Kursk Magnetic Anomaly

The Kursk Magnetic Anomaly (KMA; Russian Курская магнитная аномалия ( КМА )) is the world's largest magnetic anomaly of the magnetic field of the earth.

General

It is caused by the world's largest known iron ore basin around the city of Kursk in Russia. Store here (estimated ) 200 billion tons of ore with an average iron content between 35 and 60 percent. Thus, the magnetic needle of the compass is deflected in the area of the usual north.

The name of the Kursk magnetic anomaly is also on the iron ore deposit itself or the more than 100,000 square kilometer area in the oblasts Kursk, Belgorod and Orel, which it includes, passed.

Discovery and use history

The anomaly was first described in 1773 by the astronomer and member of the Russian Academy of Sciences Pyotr Inochodzew.

1874 began the lecturer of the University of Kazan N. Smirnov with geomagnetic measurements and 1883 iron ore deposits were from lecturer N. Pitschikow Kharkov University for the first time predicted as the cause of the anomaly.

Work in this direction have been up to the First World War, in particular from the German - Baltic Ernst Leist (1852-1918), a physicist at the University of Moscow performed.

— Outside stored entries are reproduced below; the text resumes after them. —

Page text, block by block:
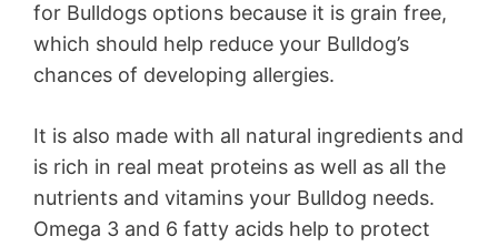
for Bulldogs options because it is grain free,
which should help reduce your Bulldog’s
chances of developing allergies.
It is also made with all natural ingredients and
is rich in real meat proteins as well as all the
nutrients and vitamins your Bulldog needs.
Omega 3 and 6 fatty acids help to protect
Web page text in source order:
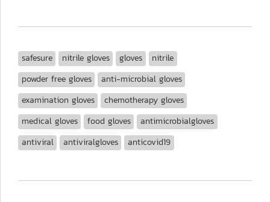
safesure nitrile gloves gloves
nitrile
powder free gloves
anti-microbial gloves
examination gloves
chemotherapy gloves
medical gloves
food gloves
antimicrobialgloves
antiviral
antiviralgloves anticovid19
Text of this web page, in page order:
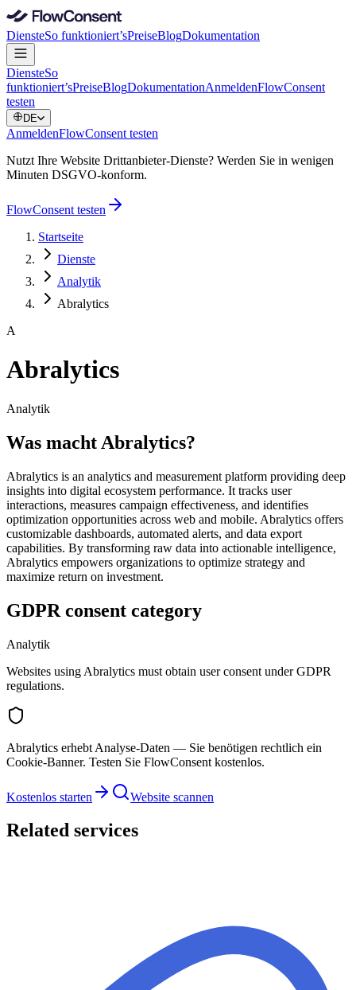
DiensteSo funktioniert’sPreiseBlogDokumentation
DiensteSo
funktioniert’sPreiseBlogDokumentationAnmeldenFlowConsent
testen
DE
AnmeldenFlowConsent testen
Nutzt Ihre Website Drittanbieter-Dienste? Werden Sie in wenigen
Minuten DSGVO-konform.
FlowConsent testen
Startseite
Dienste
Analytik
Abralytics
A
Abralytics
Analytik
Was macht Abralytics?
Abralytics is an analytics and measurement platform providing deep
insights into digital ecosystem performance. It tracks user
interactions, measures campaign effectiveness, and identifies
optimization opportunities across web and mobile. Abralytics offers
customizable dashboards, automated alerts, and data export
capabilities. By transforming raw data into actionable intelligence,
Abralytics empowers organizations to optimize strategy and
maximize return on investment.
GDPR consent category
Analytik
Websites using Abralytics must obtain user consent under GDPR
regulations.
Abralytics erhebt Analyse-Daten — Sie benötigen rechtlich ein
Cookie-Banner. Testen Sie FlowConsent kostenlos.
Kostenlos starten Website scannen
Related services
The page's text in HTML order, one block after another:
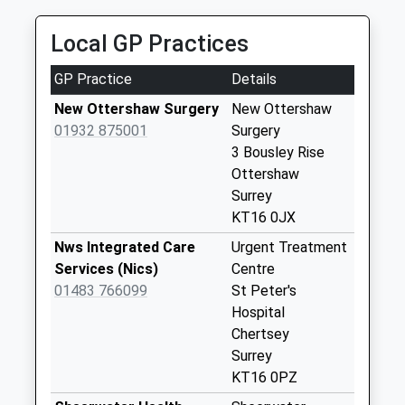
Office
No More
Collections Today
Weekday Last
Collection:17:30
Saturday Last
Special Mailbox:
Ottershaw College
No More
Collection:12:30
Local GP Practices
GP Practice
Details
New Ottershaw Surgery
01932 875001
New Ottershaw
Surgery
3 Bousley Rise
Ottershaw
Surrey
KT16 0JX
Nws Integrated Care
Services (Nics)
01483 766099
Urgent Treatment
Centre
St Peter's
Hospital
Chertsey
Surrey
KT16 0PZ
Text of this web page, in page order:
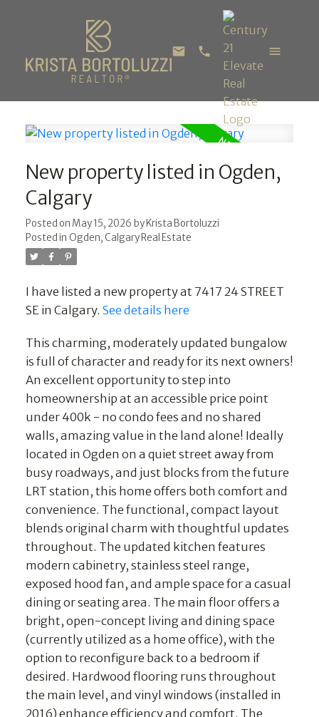
New property listed in Ogden,
Calgary
Posted on May 15, 2026 by Krista Bortoluzzi
Posted in Ogden, Calgary Real Estate
I have listed a new property at 7417 24 STREET
SE in Calgary. See details here
This charming, moderately updated bungalow
is full of character and ready for its next owners!
An excellent opportunity to step into
homeownership at an accessible price point
under 400k - no condo fees and no shared
walls, amazing value in the land alone! Ideally
located in Ogden on a quiet street away from
busy roadways, and just blocks from the future
LRT station, this home offers both comfort and
convenience. The functional, compact layout
blends original charm with thoughtful updates
throughout. The updated kitchen features
modern cabinetry, stainless steel range,
exposed hood fan, and ample space for a casual
dining or seating area. The main floor offers a
bright, open-concept living and dining space
(currently utilized as a home office), with the
option to reconfigure back to a bedroom if
desired. Hardwood flooring runs throughout
the main level, and vinyl windows (installed in
2016) enhance efficiency and comfort. The

For detailed geological investigations, it came only in the 1920s, led by a state commission under the geologist Ivan Gubkin.

The first iron ore was found on 7 April 1923 in the vicinity of the city Schtschigry at a depth of 167 meters, the first mineable ore in 1931.

1935, the trial underground mining, the large scale production in the opencast mines, however, did not begin until the 1950s. The first enrichment plant commenced operation in 1956.

The largest mining today is Lebedinski at Gubkin with a depth of 350 meters ( sole so about 150 meters below sea level), from which since 1971 already more than a billion tons of iron ore were promoted.